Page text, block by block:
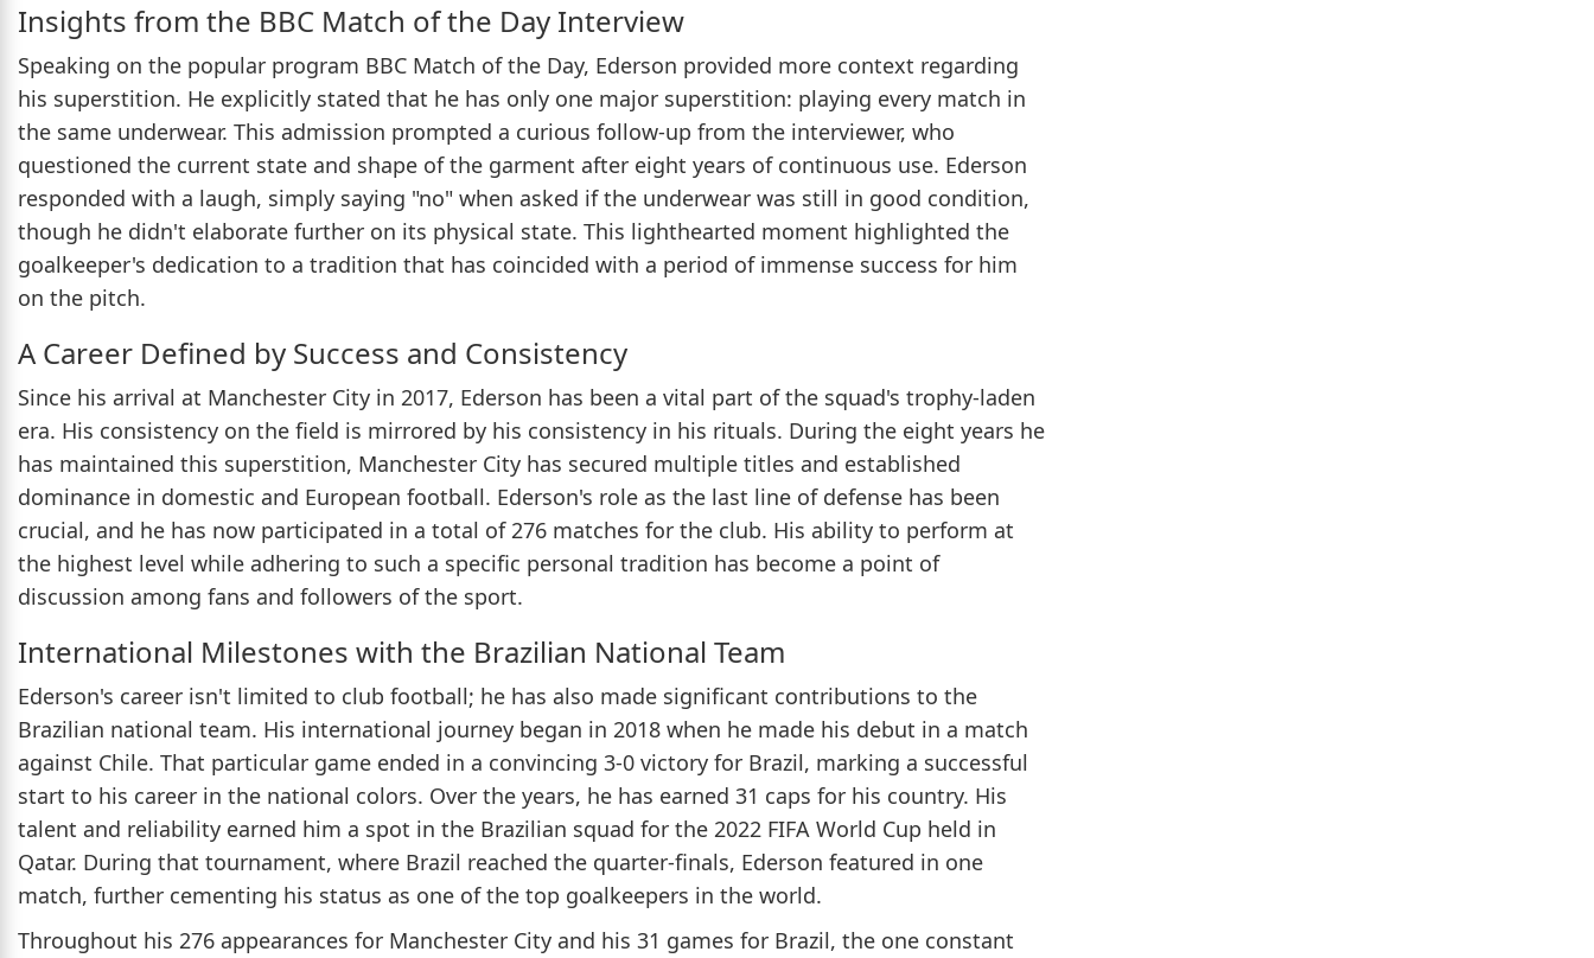
Insights from the BBC Match of the Day Interview
Speaking on the popular program BBC Match of the Day, Ederson provided more context regarding
his superstition. He explicitly stated that he has only one major superstition: playing every match in
the same underwear. This admission prompted a curious follow-up from the interviewer, who
questioned the current state and shape of the garment after eight years of continuous use. Ederson
responded with a laugh, simply saying "no" when asked if the underwear was still in good condition,
though he didn't elaborate further on its physical state. This lighthearted moment highlighted the
goalkeeper's dedication to a tradition that has coincided with a period of immense success for him
on the pitch.
A Career Defined by Success and Consistency
Since his arrival at Manchester City in 2017, Ederson has been a vital part of the squad's trophy-laden
era. His consistency on the field is mirrored by his consistency in his rituals. During the eight years he
has maintained this superstition, Manchester City has secured multiple titles and established
dominance in domestic and European football. Ederson's role as the last line of defense has been
crucial, and he has now participated in a total of 276 matches for the club. His ability to perform at
the highest level while adhering to such a specific personal tradition has become a point of
discussion among fans and followers of the sport.
International Milestones with the Brazilian National Team
Ederson's career isn't limited to club football; he has also made significant contributions to the
Brazilian national team. His international journey began in 2018 when he made his debut in a match
against Chile. That particular game ended in a convincing 3-0 victory for Brazil, marking a successful
start to his career in the national colors. Over the years, he has earned 31 caps for his country. His
talent and reliability earned him a spot in the Brazilian squad for the 2022 FIFA World Cup held in
Qatar. During that tournament, where Brazil reached the quarter-finals, Ederson featured in one
match, further cementing his status as one of the top goalkeepers in the world.
Throughout his 276 appearances for Manchester City and his 31 games for Brazil, the one constant
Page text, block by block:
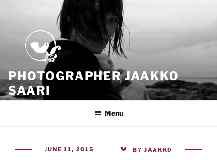
PHOTOGRAPHER JAAKKO
SAARI
Because all what we have is now
Menu
POSTED
JUNE 11, 2015 BY JAAKKO
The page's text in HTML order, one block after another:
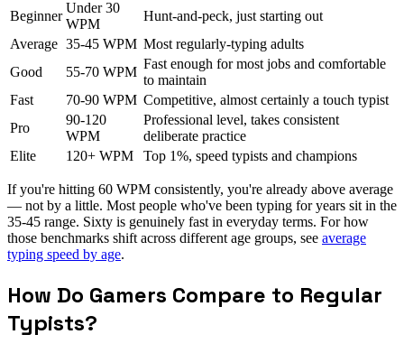
Beginner
Under 30
WPM
Hunt-and-peck, just starting out
Average 35-45 WPM Most regularly-typing adults
Good
55-70 WPM
Fast enough for most jobs and comfortable
to maintain
Fast
70-90 WPM Competitive, almost certainly a touch typist
Pro
90-120
WPM
Professional level, takes consistent
deliberate practice
Elite
120+ WPM Top 1%, speed typists and champions
If you're hitting 60 WPM consistently, you're already above average
— not by a little. Most people who've been typing for years sit in the
35-45 range. Sixty is genuinely fast in everyday terms. For how
those benchmarks shift across different age groups, see average
typing speed by age.
How Do Gamers Compare to Regular
Typists?
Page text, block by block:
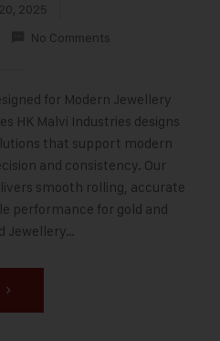
2025
No Comments
for Modern Jewellery
HK Malvi Industries designs
that support modern
and consistency. Our
smooth rolling, accurate
performance for gold and
Jewellery…
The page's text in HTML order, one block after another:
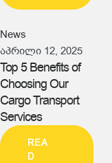
News
აპრილი 12, 2025
Top 5 Benefits of
Choosing Our
Cargo Transport
Services
REA
D
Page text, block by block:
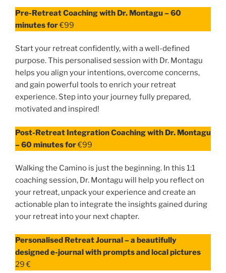
Pre-Retreat Coaching with Dr. Montagu – 60
minutes for€99
Start your retreat confidently, with a well-defined
purpose. This personalised session with Dr. Montagu
helps you align your intentions, overcome concerns,
and gain powerful tools to enrich your retreat
experience. Step into your journey fully prepared,
motivated and inspired!
Post-Retreat Integration Coaching with Dr. Montagu
– 60 minutes for€99
Walking the Camino is just the beginning. In this 1:1
coaching session, Dr. Montagu will help you reflect on
your retreat, unpack your experience and create an
actionable plan to integrate the insights gained during
your retreat into your next chapter.
Personalised Retreat Journal – a beautifully
designed e-journal with prompts and local pictures
29 €
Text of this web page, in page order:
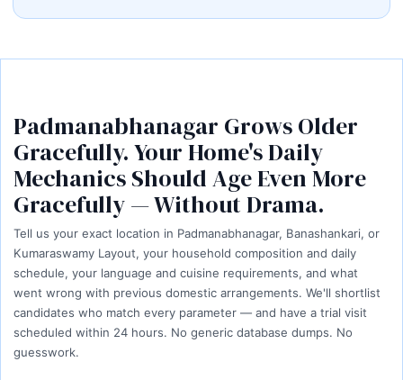
Padmanabhanagar Grows Older
Gracefully. Your Home's Daily
Mechanics Should Age Even More
Gracefully — Without Drama.
Tell us your exact location in Padmanabhanagar, Banashankari, or
Kumaraswamy Layout, your household composition and daily
schedule, your language and cuisine requirements, and what
went wrong with previous domestic arrangements. We'll shortlist
candidates who match every parameter — and have a trial visit
scheduled within 24 hours. No generic database dumps. No
guesswork.

━━━━━━━━━━━━━━━━━━━━━━━━━━━━━━

Only the lines with "have" are needed; find them in the records and copy each one.

Because all what we have is now
candidates who match every parameter — and have a trial visit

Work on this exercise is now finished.